EXERCISE PROMPT »
Each entry is to be retyped exactly as it appears. Leave the images out.

Entries taken from a collection

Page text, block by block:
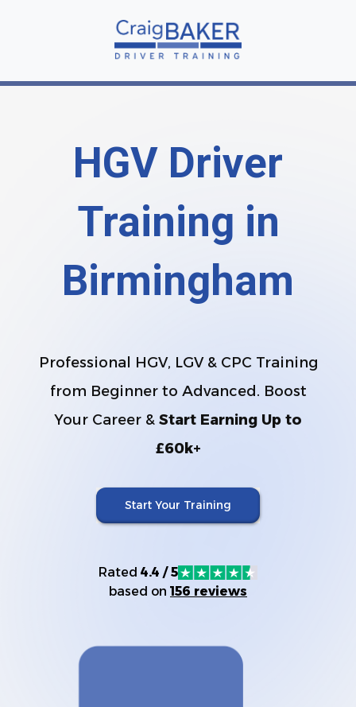
HGV Driver
Training in
Birmingham
Professional HGV, LGV & CPC Training
from Beginner to Advanced. Boost
Your Career & Start Earning Up to
£60k+
Start Your Training
Rated 4.4 / 5
based on 156 reviews
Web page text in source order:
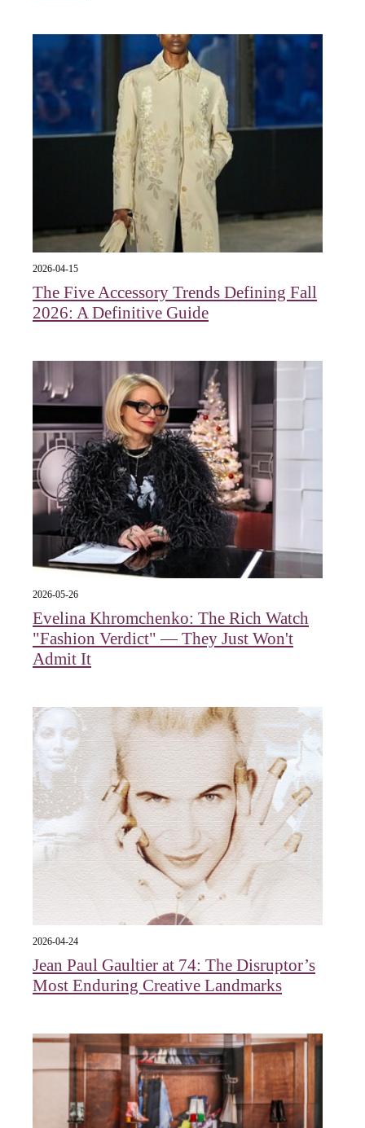
2026-04-15
The Five Accessory Trends Defining Fall
2026: A Definitive Guide
2026-05-26
Evelina Khromchenko: The Rich Watch
"Fashion Verdict" — They Just Won't
Admit It
2026-04-24
Jean Paul Gaultier at 74: The Disruptor’s
Most Enduring Creative Landmarks
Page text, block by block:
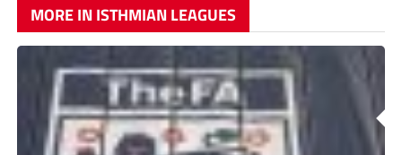
MORE IN ISTHMIAN LEAGUES
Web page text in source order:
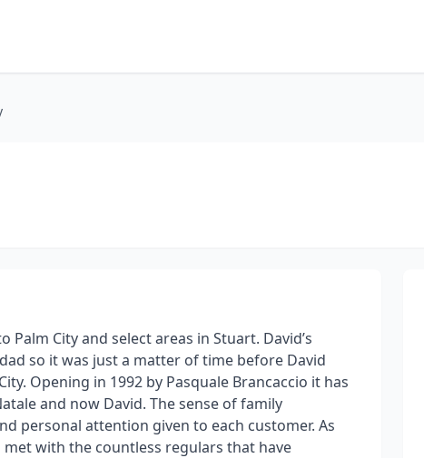
City and select areas in Stuart. David’s
so it was just a matter of time before David
Opening in 1992 by Pasquale Brancaccio it has
and now David. The sense of family
personal attention given to each customer. As
with the countless regulars that have
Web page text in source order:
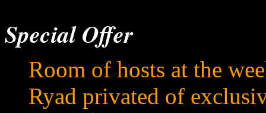
Special Offer
Room of hosts at the
Ryad privated of
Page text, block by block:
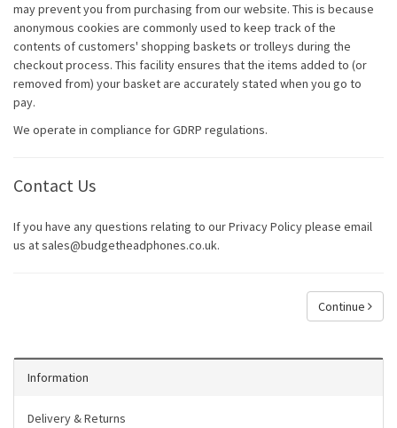
may prevent you from purchasing from our website. This is because
anonymous cookies are commonly used to keep track of the
contents of customers' shopping baskets or trolleys during the
checkout process. This facility ensures that the items added to (or
removed from) your basket are accurately stated when you go to
pay.
We operate in compliance for GDRP regulations.
Contact Us
If you have any questions relating to our Privacy Policy please email
us at sales@budgetheadphones.co.uk.
Continue
Information
Delivery & Returns
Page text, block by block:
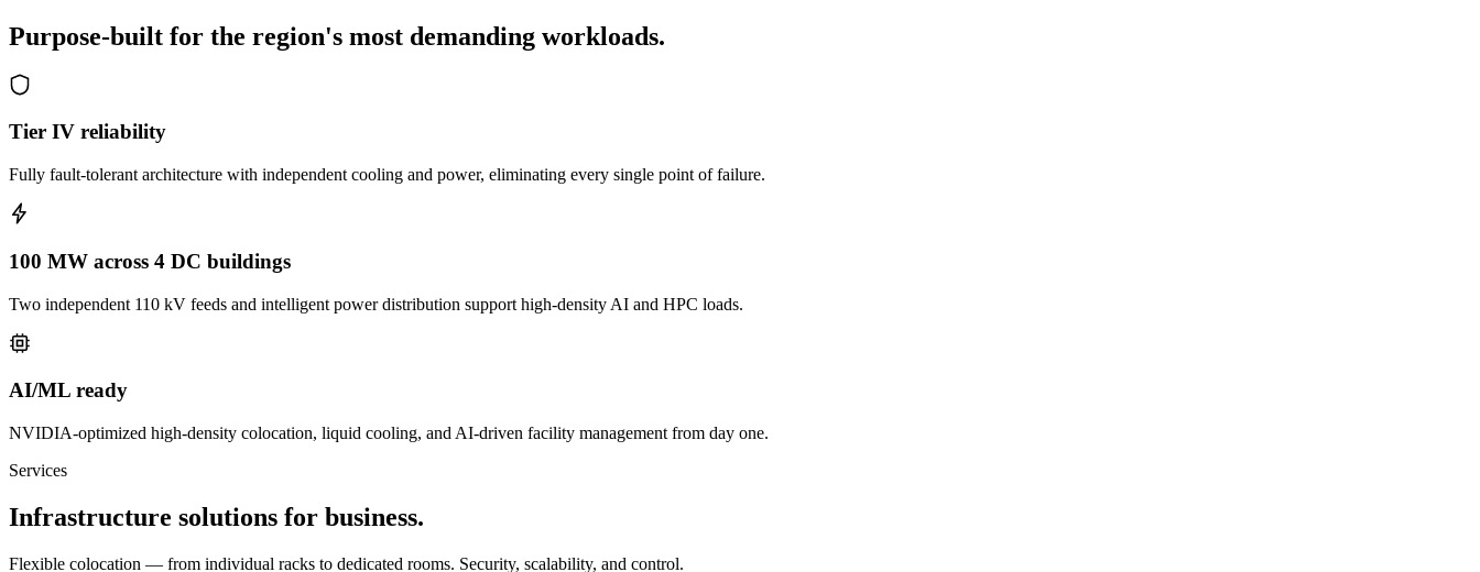
Purpose-built for the region's most demanding workloads.
Tier IV reliability
Fully fault-tolerant architecture with independent cooling and power, eliminating every single point of failure.
100 MW across 4 DC buildings
Two independent 110 kV feeds and intelligent power distribution support high-density AI and HPC loads.
AI/ML ready
NVIDIA-optimized high-density colocation, liquid cooling, and AI-driven facility management from day one.
Services
Infrastructure solutions for business.
Flexible colocation — from individual racks to dedicated rooms. Security, scalability, and control.
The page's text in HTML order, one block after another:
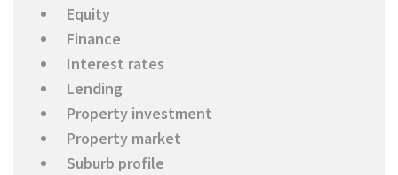
Equity
Finance
Interest rates
Lending
Property investment
Property market
Suburb profile
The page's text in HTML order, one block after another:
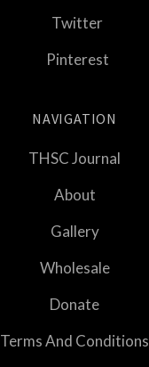
Twitter
Pinterest
NAVIGATION
THSC Journal
About
Gallery
Wholesale
Donate
Terms And Conditions

TASK SOLUTION »
Page text, block by block:
HGV Driver
Training in
Birmingham
Professional HGV, LGV & CPC Training
from Beginner to Advanced. Boost
Your Career & Start Earning Up to
£60k+
Start Your Training
Rated 4.4 / 5
based on 156 reviews
Web page text in source order:
2026-04-15
The Five Accessory Trends Defining Fall
2026: A Definitive Guide
2026-05-26
Evelina Khromchenko: The Rich Watch
"Fashion Verdict" — They Just Won't
Admit It
2026-04-24
Jean Paul Gaultier at 74: The Disruptor’s
Most Enduring Creative Landmarks
Page text, block by block:
MORE IN ISTHMIAN LEAGUES
Web page text in source order:
City and select areas in Stuart. David’s
so it was just a matter of time before David
Opening in 1992 by Pasquale Brancaccio it has
and now David. The sense of family
personal attention given to each customer. As
with the countless regulars that have
Web page text in source order:
Special Offer
Room of hosts at the
Ryad privated of
Page text, block by block:
may prevent you from purchasing from our website. This is because
anonymous cookies are commonly used to keep track of the
contents of customers' shopping baskets or trolleys during the
checkout process. This facility ensures that the items added to (or
removed from) your basket are accurately stated when you go to
pay.
We operate in compliance for GDRP regulations.
Contact Us
If you have any questions relating to our Privacy Policy please email
us at sales@budgetheadphones.co.uk.
Continue
Information
Delivery & Returns
Page text, block by block:
Purpose-built for the region's most demanding workloads.
Tier IV reliability
Fully fault-tolerant architecture with independent cooling and power, eliminating every single point of failure.
100 MW across 4 DC buildings
Two independent 110 kV feeds and intelligent power distribution support high-density AI and HPC loads.
AI/ML ready
NVIDIA-optimized high-density colocation, liquid cooling, and AI-driven facility management from day one.
Services
Infrastructure solutions for business.
Flexible colocation — from individual racks to dedicated rooms. Security, scalability, and control.
The page's text in HTML order, one block after another:
Equity
Finance
Interest rates
Lending
Property investment
Property market
Suburb profile
The page's text in HTML order, one block after another:
Twitter
Pinterest
NAVIGATION
THSC Journal
About
Gallery
Wholesale
Donate
Terms And Conditions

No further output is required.